Y llegó el día. Desde muy temprano toda la familia entró en acción, mis hermanos menores me miraban como si fuera una princesa, en cierta manera todo giraba en función de homenajearme, pero desde la distancia del tiempo y el espacio estoy convencida que la fiesta era para ellos. Todo debía estar listo para cuando regresemos y lleguen los invitados. Con la abuela Rosario se quedaba  una prima que le ayudaría a armar las empanadas. El aroma inundaba toda la cocina, aún hoy los vientos del recuerdo me lo acercan, es un aroma donde se refugian todos los sabores: el dorado de las cebollas verdeo, ají morrones, las carnes de la gallina y vacuna picadas, mezclados con el aditamento de las especies; pizca de pimienta, ají molido, pimentón y el toque esencial del comino. Las blancas papas cortadas en dados, previamente cocidas, resaltaban el colorido de la olla. En platos hondos , los huevos duros picados, las pasas de uvas remojadas en agua y las aceitunas , esperaban como toque final, coronando el relleno antes de hacer el repulgue de las empanadas.               
Y aparecí, vestida de holandesa, reluciente, la casa brillaba, estaba feliz. Era un día maravilloso, una tregua. Los conflictos provenían de cierta anarquía con que mi padre llevaba la economía del hogar y los celos de mi madre. Él  fue contratado por un club de fútbol de La Plata, era arquero, de ahí la migración de mis padres y luego la de la abuela y tía desde Tucumán. En pocos años su carrera fue exitosa pero la frecuencia a fiestas en su homenaje y nuevas amistades,  algunas poco confiables, provocaban los celos de mi madre y las terribles discusiones. Al ser la mayor de mis hermanos, pronto cumpliría los diez años, yo estaba siempre alerta ante estas situaciones, cuando las cosas se ponían difíciles me refugiaba en los juegos con los chicos del barrio, en mis libros o en esos días con los preparativos de la “Primera Comunión”

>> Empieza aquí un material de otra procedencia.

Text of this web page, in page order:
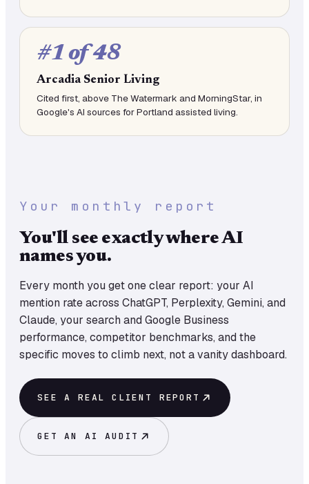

Tomamos el micro que nos llevaba a todos, ocupamos gran parte del mismo. Iba quieta, rígida, no quería que se arrugue el vestido, ya había planificado guardarlo en una caja especial. Durante el viaje, mirando por la ventanilla, creí ver en las nubes las siluetas de la Virgen, Dios y los Santos. Mi abuela me había enseñado a buscar imágenes en ellas así como en la luna. En las “Noche de Reyes”, sentadas en la vereda, agobiadas por el calor, ella en el sillón hamaca dándose aire con su abanico tornasolado, yo sentada en el brazo del sillón,  me mostraba como se veía que la Virgen traía al niño Jesús sentado en un burro y José al lado, los Reyes Magos los acompañaban en una estrella trayendo los regalos. Nunca perdí la curiosidad de buscar misterios en el cosmos.
Al entrar por la nave principal de la antigua Iglesia, sentí una emoción que me desbordaba, la luminosidad que entraba por los vitrales y el canto de los coros acompaño el momento mágico en el que recibí la comunión. Todo quedaría en un cofre dorado, los pasos de mi vida fueron muy disímiles a ese momento.

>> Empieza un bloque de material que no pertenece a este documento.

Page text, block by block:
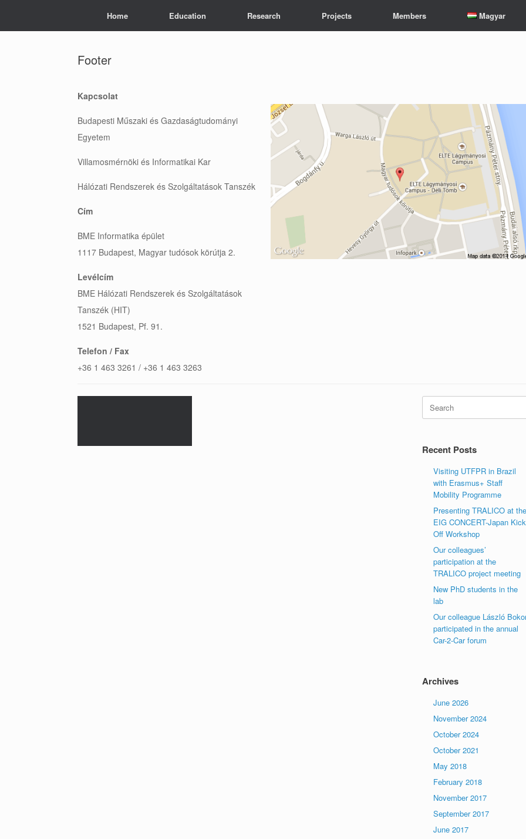
Home Education Research Projects Members Magyar
Footer
Kapcsolat
Budapesti Műszaki és Gazdaságtudományi
Egyetem
Villamosmérnöki és Informatikai Kar
Hálózati Rendszerek és Szolgáltatások Tanszék
Cím
BME Informatika épület
1117 Budapest, Magyar tudósok körútja 2.
Levélcím
BME Hálózati Rendszerek és Szolgáltatások
Tanszék (HIT)
1521 Budapest, Pf. 91.
Telefon / Fax
+36 1 463 3261 / +36 1 463 3263
Search
for:
Recent Posts
Visiting UTFPR in Brazil
with Erasmus+ Staff
Mobility Programme
Presenting TRALICO at
EIG CONCERT-Japan Kick
Off Workshop
Our colleagues’
participation at the
TRALICO project meeting
New PhD students in the
lab
Our colleague László
participated in the annual
Car-2-Car forum
Archives
June 2026
November 2024
October 2024
October 2021
May 2018
February 2018
November 2017
September 2017
June 2017

De regreso entré corriendo a la casa, ya estaba llena de gente, amigos de mis padres y vecinos. Al costado de la cintura del vestido colgaba una  pequeña bolsa con puntillas, ahí todos depositaban algunas monedas o billetes, eran los regalos. Fui hacia el fondo  cerca de la huerta, sobre el piso de tierra, estaban haciendo un asado. El patio era inmenso y con los chicos hacíamos un barullo que competía con el ruido de la música de la radio y la charla de los adultos. Al aviso - ¡Ya están las empanadas! Todo fue una estampida. Sobre la mesa de la cocina, en una inmensa  fuente enlozada, brillaban, doradas por la fritura en la olla de hierro, las famosas empanadas tucumanas. Tomé una, de manera atropellada le hinqué los dientes, sentí el calor en el pecho. Un chorro de jugo grasoso, colorado, se derramó sobre las puntillas y bordados  del blanco vestido de holandesa. Casi me pongo a llorar, pero no, era mi fiesta, me fui a cambiar, no iba a arruinar un día tan especial. Entré en mi habitación, cuando me estaba cambiando sentí  risitas y murmullos, me acerqué a la puerta, seguí por el corto pasillo que daba al living, todo estaba oscuro para evitar la entrada de la luz y  de las moscas, los días eran calurosos. Espié tras las cortinas de brocado, en un rincón de la sala, entre penumbras, divisé la silueta de mi padre jugando con los cabellos de una mujer, ella se agachaba y movía como tratando de esquivarlo pero se quedaba. No quise ver más, huí en busca de mis amigos, pero en ese día ya nada tenía sentido.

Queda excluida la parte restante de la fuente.